Shipman: “We have researched the topic and haven’t documented a need for a closed season. There is no harvest during the spawn that affects recruitment.

djk: “In the past, the Indiana DNR had asked Michigan to open up its own bass season and keep anglers in Michigan during the spring. Why?”

Shipman: “We had complaints for Indiana anglers and lake property owners about too many out of state anglers crowding our lakes and access sites. We studied the situation and determined that the majority of our users are still Hoosiers.”

djk: “What about your new tournament permit policy and Michigan anglers holding those on northern Indiana lakes?”

Shipman: “We were mandated by the legislature to look at tournaments. This issue mainly resulted from vocal and active petitioning for a permit process from Syracuse/Wawasee Lakes for group activities. A permit process to limit group activities was created under our boating rules through the Division of Water (public access).


Closing Thoughts

So, these fisheries professionals all read the same studies, and many seem to be interpreting them fairly consistently.

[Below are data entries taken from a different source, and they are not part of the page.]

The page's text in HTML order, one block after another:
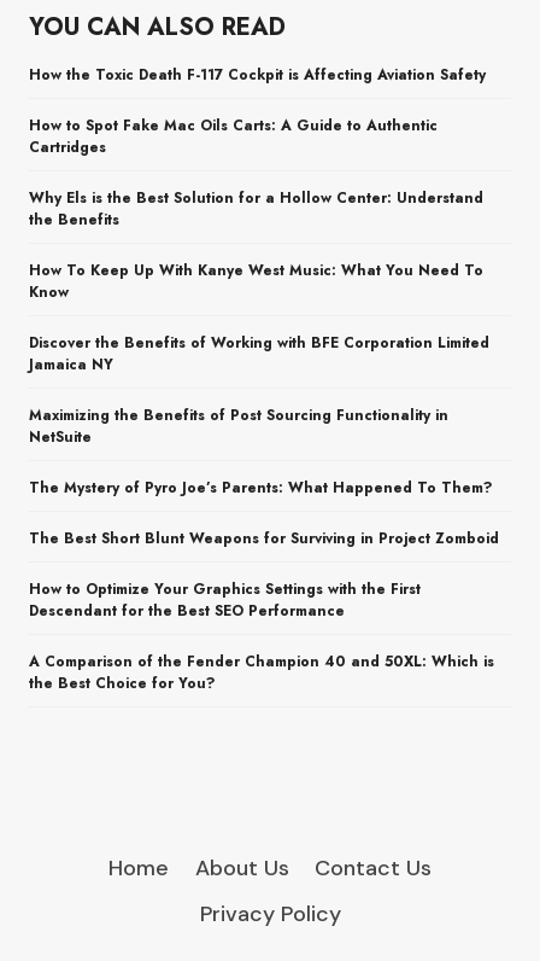
YOU CAN ALSO READ
How the Toxic Death F-117 Cockpit is Affecting Aviation Safety
How to Spot Fake Mac Oils Carts: A Guide to Authentic
Cartridges
Why Els is the Best Solution for a Hollow Center: Understand
the Benefits
How To Keep Up With Kanye West Music: What You Need To
Know
Discover the Benefits of Working with BFE Corporation Limited
Jamaica NY
Maximizing the Benefits of Post Sourcing Functionality in
NetSuite
The Mystery of Pyro Joe’s Parents: What Happened To Them?
The Best Short Blunt Weapons for Surviving in Project Zomboid
How to Optimize Your Graphics Settings with the First
Descendant for the Best SEO Performance
A Comparison of the Fender Champion 40 and 50XL: Which is
the Best Choice for You?
Home About Us
Contact Us
Privacy Policy
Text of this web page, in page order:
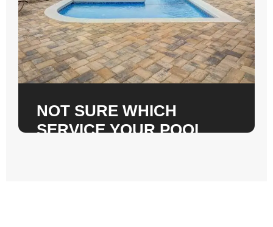
NOT SURE WHICH
SERVICE YOUR POOL
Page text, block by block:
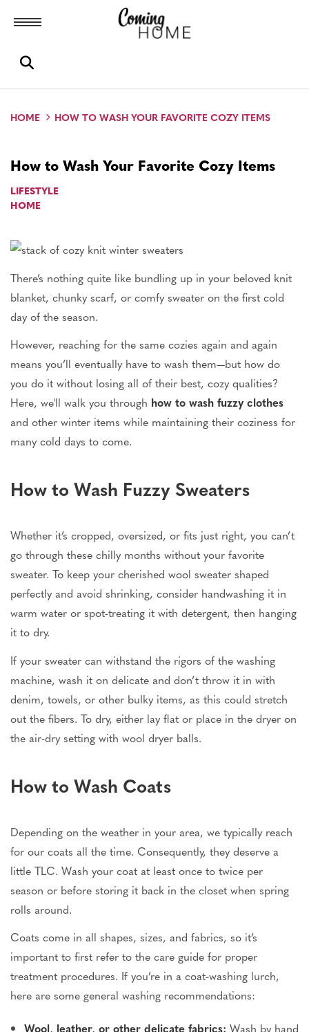
Toggle menubar
Open search box
HOME HOW TO WASH YOUR FAVORITE COZY ITEMS
How to Wash Your Favorite Cozy Items
LIFESTYLE
HOME
There’s nothing quite like bundling up in your beloved knit
blanket, chunky scarf, or comfy sweater on the first cold
day of the season.
However, reaching for the same cozies again and again
means you’ll eventually have to wash them—but how do
you do it without losing all of their best, cozy qualities?
Here, we'll walk you through how to wash fuzzy clothes
and other winter items while maintaining their coziness for
many cold days to come.
How to Wash Fuzzy Sweaters
Whether it’s cropped, oversized, or fits just right, you can’t
go through these chilly months without your favorite
sweater. To keep your cherished wool sweater shaped
perfectly and avoid shrinking, consider handwashing it in
warm water or spot-treating it with detergent, then hanging
it to dry.
If your sweater can withstand the rigors of the washing
machine, wash it on delicate and don’t throw it in with
denim, towels, or other bulky items, as this could stretch
out the fibers. To dry, either lay flat or place in the dryer on
the air-dry setting with wool dryer balls.
How to Wash Coats
Depending on the weather in your area, we typically reach
for our coats all the time. Consequently, they deserve a
little TLC. Wash your coat at least once to twice per
season or before storing it back in the closet when spring
rolls around.
Coats come in all shapes, sizes, and fabrics, so it’s
important to first refer to the care guide for proper
treatment procedures. If you’re in a coat-washing lurch,
here are some general washing recommendations:
Wool, leather, or other delicate fabrics: Wash by hand

Yet some states seem to interpret them differently even though there are Northern states that have interpreted the known science the same as most Southern states. What might that tell you about how bass are being managed?

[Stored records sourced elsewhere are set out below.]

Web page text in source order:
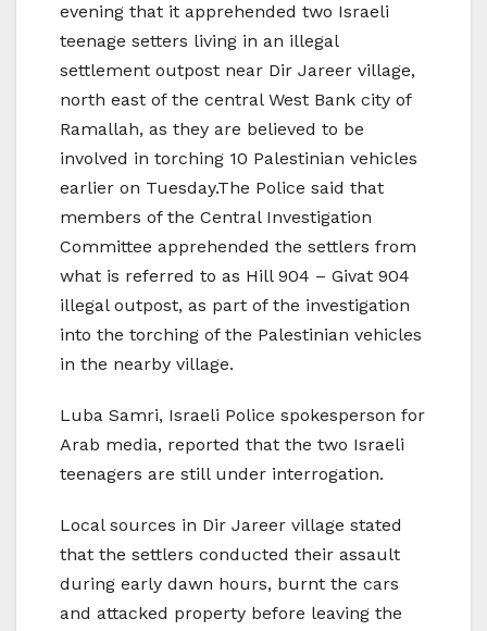
evening that it apprehended two Israeli
teenage setters living in an illegal
settlement outpost near Dir Jareer village,
north east of the central West Bank city of
Ramallah, as they are believed to be
involved in torching 10 Palestinian vehicles
earlier on Tuesday.The Police said that
members of the Central Investigation
Committee apprehended the settlers from
what is referred to as Hill 904 – Givat 904
illegal outpost, as part of the investigation
into the torching of the Palestinian vehicles
in the nearby village.
Luba Samri, Israeli Police spokesperson for
Arab media, reported that the two Israeli
teenagers are still under interrogation.
Local sources in Dir Jareer village stated
that the settlers conducted their assault
during early dawn hours, burnt the cars
and attacked property before leaving the

Could it be that just enough Northern anglers have fallen for the oversimplified explanations that our bass are different? If so, then maybe convince enough to not fall for that unsupported position, we could change it.

There are lakes that are more vulnerable. Thankfully, we don’t have very many of those kinds of lakes in Michigan. We generally have healthy, high quality bass fisheries in Michigan. We could be enjoying a lot more bass fishing without ‘destroying our kids heritage.’ It’s okay to talk about managing the infertile lakes of Northern Minnesota, Northern Wisconsin, Ontario and a few in the Michigan UP, but don’t manage all the good bass lakes down to their level just because it seems easier to manage to the lowest denominator. I believe that’s bad for the longevity of the sport.